EXERCISE PROMPT: Stop after the line with "upgrades and landscaping."; until then, please copy every line of the records word for word from the first.

DATA FOR ANALYSIS:
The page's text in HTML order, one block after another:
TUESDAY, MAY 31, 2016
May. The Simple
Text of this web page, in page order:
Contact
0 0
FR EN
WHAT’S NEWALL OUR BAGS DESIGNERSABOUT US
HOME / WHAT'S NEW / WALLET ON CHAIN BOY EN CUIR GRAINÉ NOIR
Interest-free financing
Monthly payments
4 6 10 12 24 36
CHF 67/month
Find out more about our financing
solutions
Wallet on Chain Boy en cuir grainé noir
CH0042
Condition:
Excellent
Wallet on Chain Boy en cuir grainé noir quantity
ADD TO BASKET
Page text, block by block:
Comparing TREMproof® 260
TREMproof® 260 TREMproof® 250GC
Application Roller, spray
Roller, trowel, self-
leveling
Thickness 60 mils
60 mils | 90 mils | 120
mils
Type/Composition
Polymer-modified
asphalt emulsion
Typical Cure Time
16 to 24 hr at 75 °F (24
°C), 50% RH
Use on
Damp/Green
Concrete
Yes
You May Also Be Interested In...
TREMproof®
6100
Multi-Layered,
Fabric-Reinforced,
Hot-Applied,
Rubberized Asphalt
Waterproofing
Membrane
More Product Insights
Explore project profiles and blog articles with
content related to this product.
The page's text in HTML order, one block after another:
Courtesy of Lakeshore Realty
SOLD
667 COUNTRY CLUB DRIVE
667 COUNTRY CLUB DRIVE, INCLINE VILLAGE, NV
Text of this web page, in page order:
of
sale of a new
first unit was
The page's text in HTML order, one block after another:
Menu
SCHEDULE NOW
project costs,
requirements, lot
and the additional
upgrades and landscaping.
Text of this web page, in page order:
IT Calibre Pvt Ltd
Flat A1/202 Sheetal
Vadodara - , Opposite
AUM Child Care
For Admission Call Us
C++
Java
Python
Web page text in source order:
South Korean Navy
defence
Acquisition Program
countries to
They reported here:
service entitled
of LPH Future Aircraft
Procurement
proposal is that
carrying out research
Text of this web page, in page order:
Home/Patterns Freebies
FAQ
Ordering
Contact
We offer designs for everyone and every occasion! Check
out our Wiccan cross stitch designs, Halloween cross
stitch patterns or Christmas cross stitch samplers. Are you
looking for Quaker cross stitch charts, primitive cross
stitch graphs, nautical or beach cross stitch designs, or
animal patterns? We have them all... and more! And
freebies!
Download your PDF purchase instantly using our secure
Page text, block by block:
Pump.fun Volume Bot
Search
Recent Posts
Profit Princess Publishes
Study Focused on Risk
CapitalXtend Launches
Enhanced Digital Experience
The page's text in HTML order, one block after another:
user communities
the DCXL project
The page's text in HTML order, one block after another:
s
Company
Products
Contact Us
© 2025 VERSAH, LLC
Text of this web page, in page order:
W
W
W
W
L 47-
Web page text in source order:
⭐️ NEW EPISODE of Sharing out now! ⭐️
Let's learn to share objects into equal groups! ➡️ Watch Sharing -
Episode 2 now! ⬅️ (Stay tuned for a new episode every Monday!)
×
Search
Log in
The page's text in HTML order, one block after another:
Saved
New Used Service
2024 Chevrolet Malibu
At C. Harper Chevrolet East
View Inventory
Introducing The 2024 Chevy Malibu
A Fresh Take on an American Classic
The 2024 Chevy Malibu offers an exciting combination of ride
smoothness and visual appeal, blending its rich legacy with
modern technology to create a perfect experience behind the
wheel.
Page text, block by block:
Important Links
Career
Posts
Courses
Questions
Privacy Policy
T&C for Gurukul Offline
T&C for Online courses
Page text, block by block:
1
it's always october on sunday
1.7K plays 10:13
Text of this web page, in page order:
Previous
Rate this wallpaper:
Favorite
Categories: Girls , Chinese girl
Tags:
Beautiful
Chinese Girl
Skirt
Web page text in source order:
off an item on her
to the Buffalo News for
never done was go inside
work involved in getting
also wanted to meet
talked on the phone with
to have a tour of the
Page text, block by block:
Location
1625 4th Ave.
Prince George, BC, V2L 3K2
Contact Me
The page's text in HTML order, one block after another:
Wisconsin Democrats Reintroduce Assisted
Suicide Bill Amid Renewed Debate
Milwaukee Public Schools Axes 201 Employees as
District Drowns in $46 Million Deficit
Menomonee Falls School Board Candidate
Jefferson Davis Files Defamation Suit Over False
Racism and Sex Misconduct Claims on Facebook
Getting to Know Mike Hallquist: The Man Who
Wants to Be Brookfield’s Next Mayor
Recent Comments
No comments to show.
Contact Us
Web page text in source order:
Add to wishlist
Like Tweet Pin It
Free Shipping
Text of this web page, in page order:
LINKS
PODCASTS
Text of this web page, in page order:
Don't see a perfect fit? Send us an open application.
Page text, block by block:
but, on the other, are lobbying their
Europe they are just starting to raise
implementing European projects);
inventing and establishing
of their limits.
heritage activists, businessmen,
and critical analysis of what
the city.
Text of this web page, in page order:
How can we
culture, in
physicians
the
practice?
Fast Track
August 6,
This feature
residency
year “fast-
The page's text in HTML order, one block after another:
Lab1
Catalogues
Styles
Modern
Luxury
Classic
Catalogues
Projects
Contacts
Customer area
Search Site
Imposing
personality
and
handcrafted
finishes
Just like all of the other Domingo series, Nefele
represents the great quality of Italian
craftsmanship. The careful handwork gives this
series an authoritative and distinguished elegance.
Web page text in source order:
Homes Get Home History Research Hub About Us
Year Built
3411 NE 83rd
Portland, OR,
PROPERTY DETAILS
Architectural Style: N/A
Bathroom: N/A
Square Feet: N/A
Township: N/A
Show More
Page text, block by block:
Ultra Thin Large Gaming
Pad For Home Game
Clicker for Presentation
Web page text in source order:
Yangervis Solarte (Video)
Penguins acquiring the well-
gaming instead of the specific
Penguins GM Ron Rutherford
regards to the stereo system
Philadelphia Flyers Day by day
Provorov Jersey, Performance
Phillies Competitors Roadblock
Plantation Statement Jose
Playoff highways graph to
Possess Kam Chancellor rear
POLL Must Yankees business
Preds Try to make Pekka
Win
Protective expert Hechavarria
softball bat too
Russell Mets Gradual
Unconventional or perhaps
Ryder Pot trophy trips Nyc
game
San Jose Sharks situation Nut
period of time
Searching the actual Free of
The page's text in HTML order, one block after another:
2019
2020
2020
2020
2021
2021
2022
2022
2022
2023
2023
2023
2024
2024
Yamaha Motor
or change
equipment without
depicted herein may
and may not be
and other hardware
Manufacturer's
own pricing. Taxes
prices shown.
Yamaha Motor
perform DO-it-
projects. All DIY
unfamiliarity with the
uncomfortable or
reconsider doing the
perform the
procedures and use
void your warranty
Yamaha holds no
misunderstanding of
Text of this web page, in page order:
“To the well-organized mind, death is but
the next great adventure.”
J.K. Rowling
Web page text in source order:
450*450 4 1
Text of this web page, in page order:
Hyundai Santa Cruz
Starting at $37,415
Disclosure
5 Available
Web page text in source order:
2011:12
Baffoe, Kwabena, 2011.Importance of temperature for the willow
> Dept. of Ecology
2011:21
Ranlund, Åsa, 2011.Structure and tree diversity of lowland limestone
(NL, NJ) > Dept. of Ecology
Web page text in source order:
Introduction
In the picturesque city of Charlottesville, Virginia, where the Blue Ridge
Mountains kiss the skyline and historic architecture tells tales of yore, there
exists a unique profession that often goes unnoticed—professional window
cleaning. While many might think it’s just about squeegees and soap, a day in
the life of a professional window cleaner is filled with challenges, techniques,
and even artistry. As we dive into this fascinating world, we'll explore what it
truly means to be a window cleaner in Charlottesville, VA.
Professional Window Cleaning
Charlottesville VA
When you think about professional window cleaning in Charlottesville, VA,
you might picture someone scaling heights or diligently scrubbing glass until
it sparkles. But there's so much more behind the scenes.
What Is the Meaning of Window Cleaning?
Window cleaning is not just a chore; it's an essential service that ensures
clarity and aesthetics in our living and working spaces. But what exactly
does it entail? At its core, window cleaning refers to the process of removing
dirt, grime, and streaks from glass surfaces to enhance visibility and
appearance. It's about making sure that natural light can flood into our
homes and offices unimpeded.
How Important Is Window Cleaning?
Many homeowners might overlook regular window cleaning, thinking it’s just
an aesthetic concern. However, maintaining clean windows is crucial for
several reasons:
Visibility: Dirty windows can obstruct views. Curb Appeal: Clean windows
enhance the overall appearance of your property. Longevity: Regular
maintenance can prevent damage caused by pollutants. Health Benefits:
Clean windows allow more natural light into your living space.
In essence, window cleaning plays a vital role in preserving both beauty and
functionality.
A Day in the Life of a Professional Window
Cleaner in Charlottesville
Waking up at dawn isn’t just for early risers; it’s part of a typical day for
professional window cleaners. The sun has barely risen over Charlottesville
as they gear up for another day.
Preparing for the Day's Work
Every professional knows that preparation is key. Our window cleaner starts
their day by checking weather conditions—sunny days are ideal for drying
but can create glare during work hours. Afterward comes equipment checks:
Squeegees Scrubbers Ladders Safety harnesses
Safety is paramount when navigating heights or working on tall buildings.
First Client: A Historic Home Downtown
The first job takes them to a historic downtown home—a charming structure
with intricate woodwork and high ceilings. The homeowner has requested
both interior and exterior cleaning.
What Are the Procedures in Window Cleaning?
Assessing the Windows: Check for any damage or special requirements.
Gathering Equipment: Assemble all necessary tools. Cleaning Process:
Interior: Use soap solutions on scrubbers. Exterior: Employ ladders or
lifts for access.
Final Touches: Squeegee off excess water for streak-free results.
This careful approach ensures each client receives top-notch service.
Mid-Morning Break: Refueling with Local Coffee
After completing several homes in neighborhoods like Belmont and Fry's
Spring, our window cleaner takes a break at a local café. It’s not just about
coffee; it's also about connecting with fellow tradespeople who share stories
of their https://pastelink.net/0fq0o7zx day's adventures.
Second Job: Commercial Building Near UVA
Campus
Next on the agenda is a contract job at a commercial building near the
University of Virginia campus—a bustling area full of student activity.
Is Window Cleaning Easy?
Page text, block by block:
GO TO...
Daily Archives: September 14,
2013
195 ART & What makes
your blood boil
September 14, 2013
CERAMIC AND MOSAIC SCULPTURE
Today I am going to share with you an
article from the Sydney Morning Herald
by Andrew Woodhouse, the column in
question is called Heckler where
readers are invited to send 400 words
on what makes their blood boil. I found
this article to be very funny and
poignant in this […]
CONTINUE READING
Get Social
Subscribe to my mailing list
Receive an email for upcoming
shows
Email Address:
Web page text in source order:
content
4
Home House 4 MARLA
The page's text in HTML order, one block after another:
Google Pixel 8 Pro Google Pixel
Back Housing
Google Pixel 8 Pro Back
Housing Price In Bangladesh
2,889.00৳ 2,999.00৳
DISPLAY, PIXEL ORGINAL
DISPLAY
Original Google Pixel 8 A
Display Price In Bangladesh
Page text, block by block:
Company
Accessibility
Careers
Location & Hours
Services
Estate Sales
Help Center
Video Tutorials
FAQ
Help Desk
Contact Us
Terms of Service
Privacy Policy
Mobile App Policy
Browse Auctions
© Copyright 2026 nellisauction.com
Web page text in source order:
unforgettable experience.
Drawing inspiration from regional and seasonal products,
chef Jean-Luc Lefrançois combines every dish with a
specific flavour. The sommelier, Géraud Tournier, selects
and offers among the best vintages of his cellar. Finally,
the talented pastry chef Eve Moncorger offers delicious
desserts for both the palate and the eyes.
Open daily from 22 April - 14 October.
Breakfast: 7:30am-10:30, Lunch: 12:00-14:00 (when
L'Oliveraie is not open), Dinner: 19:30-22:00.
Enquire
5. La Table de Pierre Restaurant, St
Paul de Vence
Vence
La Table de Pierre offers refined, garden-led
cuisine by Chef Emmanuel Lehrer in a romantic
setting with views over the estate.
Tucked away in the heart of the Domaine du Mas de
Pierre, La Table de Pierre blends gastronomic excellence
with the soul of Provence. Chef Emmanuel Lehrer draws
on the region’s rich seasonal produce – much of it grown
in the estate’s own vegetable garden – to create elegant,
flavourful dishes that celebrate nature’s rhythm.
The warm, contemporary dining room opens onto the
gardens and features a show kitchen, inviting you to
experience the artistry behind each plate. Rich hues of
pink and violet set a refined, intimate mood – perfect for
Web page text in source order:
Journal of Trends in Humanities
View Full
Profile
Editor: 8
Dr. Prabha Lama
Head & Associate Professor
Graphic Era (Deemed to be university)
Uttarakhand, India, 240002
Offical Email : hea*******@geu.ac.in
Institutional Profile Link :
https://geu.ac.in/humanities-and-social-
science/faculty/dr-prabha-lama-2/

SOLUTION TO THIS TASK:
The page's text in HTML order, one block after another:
TUESDAY, MAY 31, 2016
May. The Simple
Text of this web page, in page order:
Contact
0 0
FR EN
WHAT’S NEWALL OUR BAGS DESIGNERSABOUT US
HOME / WHAT'S NEW / WALLET ON CHAIN BOY EN CUIR GRAINÉ NOIR
Interest-free financing
Monthly payments
4 6 10 12 24 36
CHF 67/month
Find out more about our financing
solutions
Wallet on Chain Boy en cuir grainé noir
CH0042
Condition:
Excellent
Wallet on Chain Boy en cuir grainé noir quantity
ADD TO BASKET
Page text, block by block:
Comparing TREMproof® 260
TREMproof® 260 TREMproof® 250GC
Application Roller, spray
Roller, trowel, self-
leveling
Thickness 60 mils
60 mils | 90 mils | 120
mils
Type/Composition
Polymer-modified
asphalt emulsion
Typical Cure Time
16 to 24 hr at 75 °F (24
°C), 50% RH
Use on
Damp/Green
Concrete
Yes
You May Also Be Interested In...
TREMproof®
6100
Multi-Layered,
Fabric-Reinforced,
Hot-Applied,
Rubberized Asphalt
Waterproofing
Membrane
More Product Insights
Explore project profiles and blog articles with
content related to this product.
The page's text in HTML order, one block after another:
Courtesy of Lakeshore Realty
SOLD
667 COUNTRY CLUB DRIVE
667 COUNTRY CLUB DRIVE, INCLINE VILLAGE, NV
Text of this web page, in page order:
of
sale of a new
first unit was
The page's text in HTML order, one block after another:
Menu
SCHEDULE NOW
project costs,
requirements, lot
and the additional
upgrades and landscaping.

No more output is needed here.